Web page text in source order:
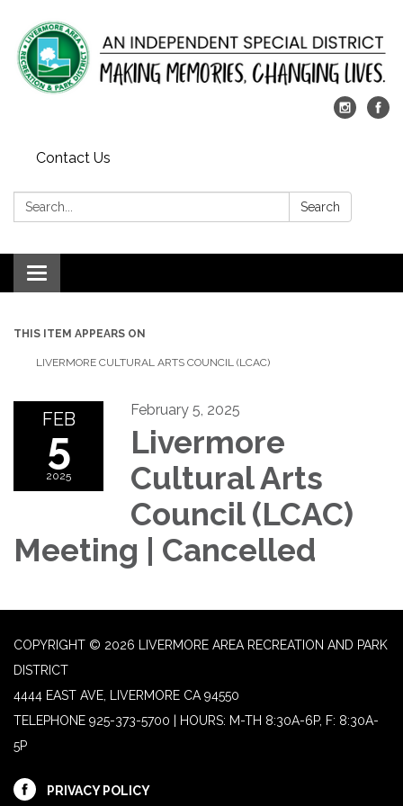
Contact Us
Search: Search
Toggle
navigation
THIS ITEM APPEARS ON
LIVERMORE CULTURAL ARTS COUNCIL (LCAC)
FEB
5
2025
February 5, 2025
Livermore
Cultural Arts
Council (LCAC)
Meeting | Cancelled
COPYRIGHT © 2026 LIVERMORE AREA RECREATION AND PARK
DISTRICT
4444 EAST AVE, LIVERMORE CA 94550
TELEPHONE 925-373-5700 | HOURS: M-TH 8:30A-6P, F: 8:30A-
5P
PRIVACY POLICY

# # #

Work instructions:
Out of the preceding entries, pull every line containing the string "LCAC".

Solution for this task:
LIVERMORE CULTURAL ARTS COUNCIL (LCAC)
Council (LCAC)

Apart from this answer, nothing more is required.